An average gain of $65 is clearly better than the $50 average gain Sklansky shows from declining the first bet and taking only the second one with the bigger edge. And it’s way better than the average net gain of only $35 that Sklansky shows for taking both bets of the two-bet series. The mistake Sklansky made in coming up with this diminished $35 gain is his assumption that even on those occasions when the player wins his first bet and profits $120, he will still bet only $100 of his $220 bankroll when the second, more advantageous bet comes along.

Sklansky’s analysis would only have validity if we assumed that all bets were limited to $100, and that there would be no blind/ante costs eating away at the $100 while waiting for the second bet opportunity.

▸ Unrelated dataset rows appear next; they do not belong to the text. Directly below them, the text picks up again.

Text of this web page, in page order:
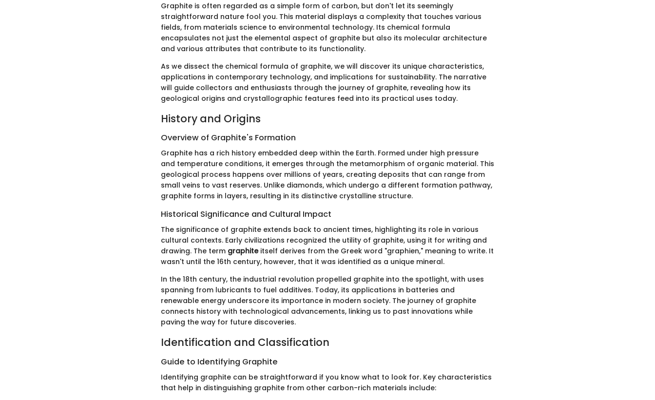
Graphite is often regarded as a simple form of carbon, but don't let its seemingly
straightforward nature fool you. This material displays a complexity that touches various
fields, from materials science to environmental technology. Its chemical formula
encapsulates not just the elemental aspect of graphite but also its molecular architecture
and various attributes that contribute to its functionality.
As we dissect the chemical formula of graphite, we will discover its unique characteristics,
applications in contemporary technology, and implications for sustainability. The narrative
will guide collectors and enthusiasts through the journey of graphite, revealing how its
geological origins and crystallographic features feed into its practical uses today.
History and Origins
Overview of Graphite's Formation
Graphite has a rich history embedded deep within the Earth. Formed under high pressure
and temperature conditions, it emerges through the metamorphism of organic material. This
geological process happens over millions of years, creating deposits that can range from
small veins to vast reserves. Unlike diamonds, which undergo a different formation pathway,
graphite forms in layers, resulting in its distinctive crystalline structure.
Historical Significance and Cultural Impact
The significance of graphite extends back to ancient times, highlighting its role in various
cultural contexts. Early civilizations recognized the utility of graphite, using it for writing and
drawing. The term graphiteitself derives from the Greek word "graphien," meaning to write. It
wasn't until the 16th century, however, that it was identified as a unique mineral.
In the 18th century, the industrial revolution propelled graphite into the spotlight, with uses
spanning from lubricants to fuel additives. Today, its applications in batteries and
renewable energy underscore its importance in modern society. The journey of graphite
connects history with technological advancements, linking us to past innovations while
paving the way for future discoveries.
Identification and Classification
Guide to Identifying Graphite
Identifying graphite can be straightforward if you know what to look for. Key characteristics
that help in distinguishing graphite from other carbon-rich materials include:
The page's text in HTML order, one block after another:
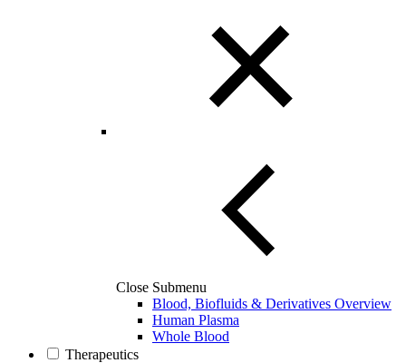
Close Submenu
Blood, Biofluids & Derivatives Overview
Human Plasma
Whole Blood
Therapeutics
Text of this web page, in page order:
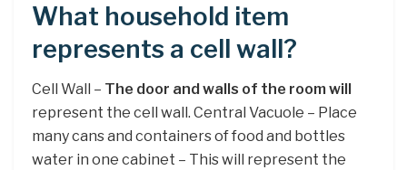
What household item
represents a cell wall?
Cell Wall – The door and walls of the room will
represent the cell wall. Central Vacuole – Place
many cans and containers of food and bottles
water in one cabinet – This will represent the
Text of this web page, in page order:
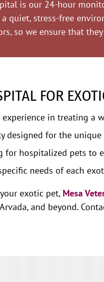
is our 24-hour
quiet, stress-free
so we ensure that
FOR
experience in treating a
designed for the
for hospitalized pets to
needs of each
exotic pet, Mesa
and beyond.
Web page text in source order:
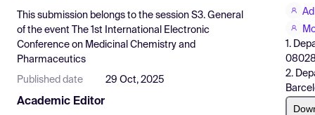
Pricing
Resources
This submission belongs to the session S3. General
of the event
The 1st International Electronic
Conference on Medicinal Chemistry and
Pharmaceutics
Published date 29 Oct, 2025
Academic Editor
1.
2.

His analysis also assumes that the blinds, and the cost of playing, were not rising from day one to day two.

But this is rarely the case in a no-limit tournament, and since the cost of playing keeps going up, and the blinds keep rising, the player who declines that 10% shot to increase his chips from $100 to $220, will probably not even be around when that 50% betting opportunity appears tomorrow. In fact, in a tournament, how much of that $100 would still be left to bet with when that more advantageous bet comes along?

Sklansky’s assumption that you “know” that a bet with five times the advantage will appear later may be true in many tournaments that last a very long time, but it makes a big difference in a tournament how much later it appears. And it is incorrect for Sklansky to assume that by the time of the later-appearing bet—when the blinds will have gone up, and the field will have been diminished, giving all remaining players bigger chip stacks—that the player who won the first bet would not go all-in on the second bet, but limit his bet to $100.

Sklansky’s example is irrelevant for developing a tournament strategy because it fails to account for tournament structure—a critical factor he often ignores in his mathematical analyses of tournaments. He believes that his example demonstrates that there is a dollar cost to early risks with small advantages, when, in fact, he is demonstrating that this cost really exists only for players who fail to use the chips they earn.

If, when you earn chips, you “protect” them by playing more conservatively, you will not gain the advantage available from having those chips, and the risks you took to earn them will not be worth it. If, on the other hand, you intend to use the chips you earn to make even more chips, then early risks will pay dividends.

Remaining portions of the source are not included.